If you like watching Bradley Cooper (with Sam Elliot’s voice) and Lady Gaga (with and without makeup), you’ll find plenty to like in this movie, which owed its feeling of longeur partly to overlong closeups of the two stars. If you’re looking, however, for credible characters, gripping story or particularly good music, you may be disappointed, as I was. The dramatic peak arrives one-third of the way in, when Jack calls the starry-eyed Ally onstage to sing a song they have never rehearsed, to heartwarming effect. Everything curdles after that. Jack’s descent into drugs and alcohol made no emotional sense to me, let alone his suicide after a seemingly successful stint in rehab. And Ally’s looks and songs lose their authenticity, and her final memorial to her husband’s memory is totally forgettable. OK, so maybe A Star Is Born is not meant to be a feel-good movie.
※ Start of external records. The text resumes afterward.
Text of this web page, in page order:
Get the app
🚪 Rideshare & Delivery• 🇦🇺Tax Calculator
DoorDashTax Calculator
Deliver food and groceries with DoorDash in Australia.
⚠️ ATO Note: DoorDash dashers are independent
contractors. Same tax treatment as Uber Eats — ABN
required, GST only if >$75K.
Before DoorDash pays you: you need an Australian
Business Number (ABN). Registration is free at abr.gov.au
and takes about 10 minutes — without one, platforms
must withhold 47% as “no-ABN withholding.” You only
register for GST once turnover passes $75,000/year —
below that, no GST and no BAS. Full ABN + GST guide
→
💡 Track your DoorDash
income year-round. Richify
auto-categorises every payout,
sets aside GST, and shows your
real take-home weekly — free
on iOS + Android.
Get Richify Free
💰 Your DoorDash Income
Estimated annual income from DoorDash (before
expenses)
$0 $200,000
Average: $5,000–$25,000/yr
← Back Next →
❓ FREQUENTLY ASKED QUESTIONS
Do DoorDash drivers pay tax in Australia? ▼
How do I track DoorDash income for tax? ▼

Somehow the depressing turn doesn’t jibe, however, with all the closeups of our glamorous stars.

Fahrenheit 11/9 – 7

Michael Moore has packed four movies, four movies, four movies-in-one, at least! There’s Hillary’s defeat; Flint’s water crisis; the Parkland school shooting; and Trump’s neo-Fascism, at least two of which pick up on earlier Moore films. There’s a ray of hope in the person of four emerging radical candidates for Congress and the West Virginia teachers’ strike, balanced by a discussion with a Yale history professor cautioning that our democracy is not a given. As a coherent movie, this doesn’t score very high, but as a collection of clips that make you alternately sad and outraged, it does the job.

The Sisters Brothers – 5

What a strange movie! The rambling plot could best be described as, A Day in the Life of Two Cold-blooded Gunslingers, c. 1851, Who Happened to be Brothers, Although You Wouldn’t Have Guessed It. The main narrative, the pursuit of an alchemist named Herman, petered out two-thirds of the way; then the climactic High Noon showdown evaporated completely when the target died prematurely of natural causes. What we were left with were some beautiful scenes of the (Spanish) West, some unresolved subplots involving horses and girlfriends, and an unconvincing relationship between the Sisters brothers: hard-as-nail Joaquin Phoenix and soft-as-butter John C. Reilly, neither terribly smart but both apparently impervious to gunfire. When there are three people in the theater, including two of us, at the 8 pm show, you wonder how and why a film like this gets made.